### YOUR INSTRUCTIONS
Output all of the data exactly, keeping any images out of the copy.

### RECORDED DATA

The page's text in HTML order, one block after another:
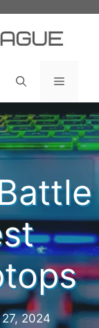
Menu
2024

### RESULT
The page's text in HTML order, one block after another:
Menu
2024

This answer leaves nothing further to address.